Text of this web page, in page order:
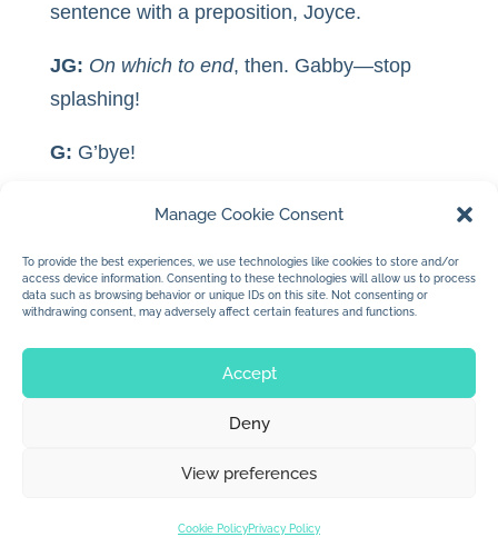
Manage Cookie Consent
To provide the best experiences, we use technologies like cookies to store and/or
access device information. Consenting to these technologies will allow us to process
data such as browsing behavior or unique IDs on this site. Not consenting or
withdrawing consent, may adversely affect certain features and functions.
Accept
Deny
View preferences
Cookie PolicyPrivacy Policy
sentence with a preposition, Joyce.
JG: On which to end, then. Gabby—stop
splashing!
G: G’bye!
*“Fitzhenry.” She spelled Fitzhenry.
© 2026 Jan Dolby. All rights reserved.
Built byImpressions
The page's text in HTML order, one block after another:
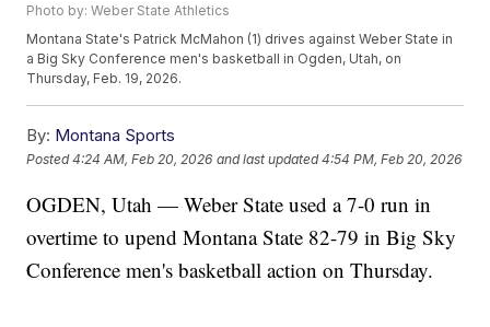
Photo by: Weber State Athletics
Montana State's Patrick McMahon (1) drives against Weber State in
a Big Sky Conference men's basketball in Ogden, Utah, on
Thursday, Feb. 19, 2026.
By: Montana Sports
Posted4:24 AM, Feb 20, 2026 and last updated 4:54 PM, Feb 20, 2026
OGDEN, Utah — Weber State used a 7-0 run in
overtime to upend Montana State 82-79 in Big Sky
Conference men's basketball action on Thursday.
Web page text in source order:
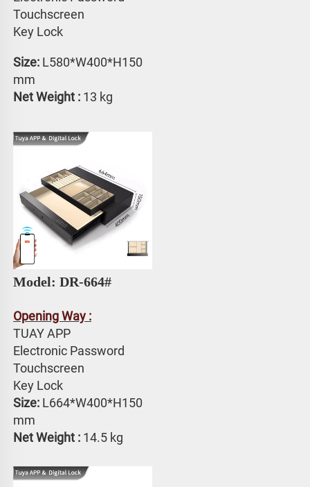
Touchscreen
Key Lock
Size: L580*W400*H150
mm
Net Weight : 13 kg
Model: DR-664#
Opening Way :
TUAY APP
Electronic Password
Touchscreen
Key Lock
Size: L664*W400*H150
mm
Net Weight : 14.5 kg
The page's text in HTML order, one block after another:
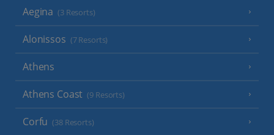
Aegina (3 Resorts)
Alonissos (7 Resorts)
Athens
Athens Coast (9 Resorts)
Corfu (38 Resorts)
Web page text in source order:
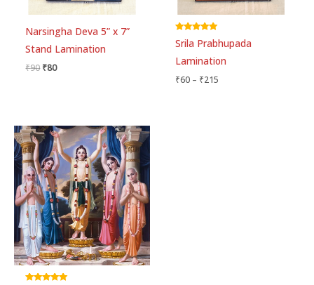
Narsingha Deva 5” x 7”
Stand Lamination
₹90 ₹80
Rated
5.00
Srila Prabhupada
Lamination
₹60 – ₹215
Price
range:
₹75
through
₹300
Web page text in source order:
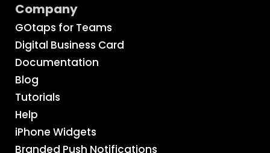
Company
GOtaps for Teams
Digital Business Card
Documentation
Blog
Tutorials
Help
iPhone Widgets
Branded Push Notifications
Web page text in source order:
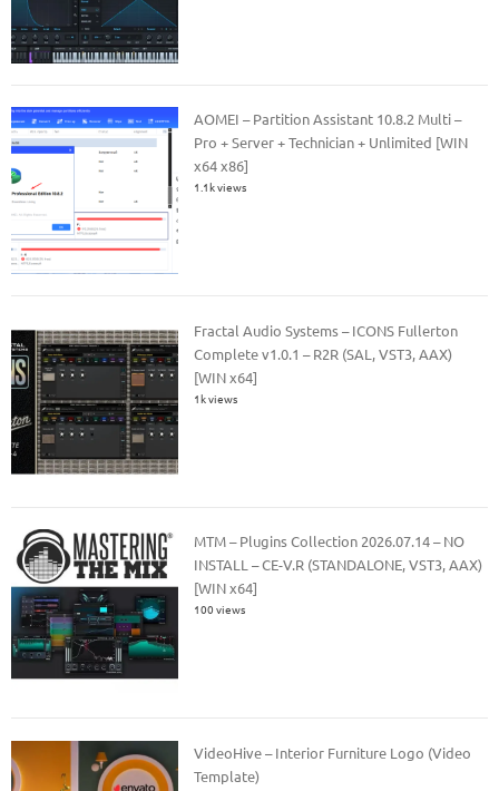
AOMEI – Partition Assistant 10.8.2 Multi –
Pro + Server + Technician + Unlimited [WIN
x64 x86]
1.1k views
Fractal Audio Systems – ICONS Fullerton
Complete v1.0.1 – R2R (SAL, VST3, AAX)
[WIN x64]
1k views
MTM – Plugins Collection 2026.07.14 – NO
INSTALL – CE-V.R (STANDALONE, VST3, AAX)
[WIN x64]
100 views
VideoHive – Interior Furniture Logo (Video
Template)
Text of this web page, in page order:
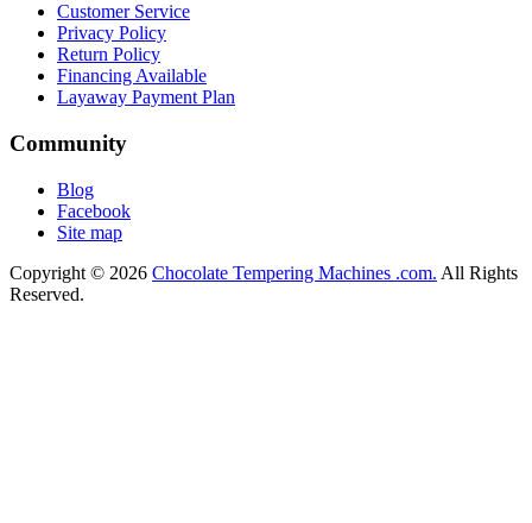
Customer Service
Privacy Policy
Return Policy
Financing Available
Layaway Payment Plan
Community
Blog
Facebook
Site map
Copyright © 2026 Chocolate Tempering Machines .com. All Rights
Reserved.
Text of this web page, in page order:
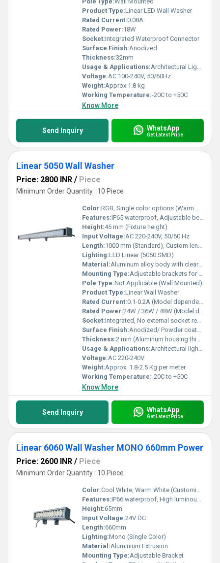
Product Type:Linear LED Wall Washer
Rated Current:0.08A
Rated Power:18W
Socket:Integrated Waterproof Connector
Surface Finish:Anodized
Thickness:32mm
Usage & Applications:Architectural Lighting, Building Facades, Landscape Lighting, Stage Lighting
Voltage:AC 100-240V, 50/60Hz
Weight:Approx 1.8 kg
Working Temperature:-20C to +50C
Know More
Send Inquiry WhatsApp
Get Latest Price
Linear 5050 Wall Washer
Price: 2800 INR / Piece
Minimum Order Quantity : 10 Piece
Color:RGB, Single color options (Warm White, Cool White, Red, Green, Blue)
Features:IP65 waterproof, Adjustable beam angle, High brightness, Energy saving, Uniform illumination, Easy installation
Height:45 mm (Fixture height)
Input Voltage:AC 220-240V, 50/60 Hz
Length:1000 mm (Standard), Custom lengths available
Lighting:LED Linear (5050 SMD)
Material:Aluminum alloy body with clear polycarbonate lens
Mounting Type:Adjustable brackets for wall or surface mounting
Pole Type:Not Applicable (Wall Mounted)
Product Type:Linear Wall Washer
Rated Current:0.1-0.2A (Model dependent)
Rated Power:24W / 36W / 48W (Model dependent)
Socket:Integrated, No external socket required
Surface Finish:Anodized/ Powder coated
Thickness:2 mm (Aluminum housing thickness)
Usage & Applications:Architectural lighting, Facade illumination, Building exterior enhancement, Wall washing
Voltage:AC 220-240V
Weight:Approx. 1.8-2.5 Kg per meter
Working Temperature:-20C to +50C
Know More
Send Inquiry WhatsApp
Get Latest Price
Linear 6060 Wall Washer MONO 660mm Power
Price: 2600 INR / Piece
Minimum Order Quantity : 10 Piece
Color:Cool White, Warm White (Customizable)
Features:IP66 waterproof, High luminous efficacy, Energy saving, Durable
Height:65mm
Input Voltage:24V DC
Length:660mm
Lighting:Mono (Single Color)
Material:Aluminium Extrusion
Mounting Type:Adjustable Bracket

::::::

▸ Task description: Give exactly those lines of the listing that run from its first line through the line with "sentence with a preposition, Joyce.", leaving each picture out.

▸ Problem solution:
Text of this web page, in page order:
Manage Cookie Consent
To provide the best experiences, we use technologies like cookies to store and/or
access device information. Consenting to these technologies will allow us to process
data such as browsing behavior or unique IDs on this site. Not consenting or
withdrawing consent, may adversely affect certain features and functions.
Accept
Deny
View preferences
Cookie PolicyPrivacy Policy
sentence with a preposition, Joyce.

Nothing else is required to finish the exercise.